[Problem description] Exactly how many lines in this material contain the string "each"? Reply with the number alone.
※ ※ ※
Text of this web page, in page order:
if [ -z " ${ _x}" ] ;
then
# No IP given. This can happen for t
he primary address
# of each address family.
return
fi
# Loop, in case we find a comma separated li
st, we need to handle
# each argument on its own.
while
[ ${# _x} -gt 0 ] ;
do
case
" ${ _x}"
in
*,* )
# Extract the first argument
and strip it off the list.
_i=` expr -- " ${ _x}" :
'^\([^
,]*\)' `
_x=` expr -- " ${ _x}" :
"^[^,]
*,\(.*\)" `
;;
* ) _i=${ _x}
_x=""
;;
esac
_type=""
※ ※ ※
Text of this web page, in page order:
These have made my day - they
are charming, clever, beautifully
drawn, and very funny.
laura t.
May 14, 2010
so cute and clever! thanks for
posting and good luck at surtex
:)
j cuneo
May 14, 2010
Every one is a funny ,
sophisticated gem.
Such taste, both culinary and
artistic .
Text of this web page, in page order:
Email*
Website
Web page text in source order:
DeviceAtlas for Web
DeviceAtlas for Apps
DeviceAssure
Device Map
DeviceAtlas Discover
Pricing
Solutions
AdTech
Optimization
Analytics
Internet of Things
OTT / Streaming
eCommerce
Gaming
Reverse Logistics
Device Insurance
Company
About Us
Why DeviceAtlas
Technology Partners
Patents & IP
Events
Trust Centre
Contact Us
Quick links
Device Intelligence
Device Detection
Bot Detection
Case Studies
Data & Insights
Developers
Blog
※ ※ ※
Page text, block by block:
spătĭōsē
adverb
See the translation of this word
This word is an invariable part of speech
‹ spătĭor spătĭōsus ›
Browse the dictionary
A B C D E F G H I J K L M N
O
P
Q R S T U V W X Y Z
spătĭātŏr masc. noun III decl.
※ ※ ※
[Reply to the exercise] 2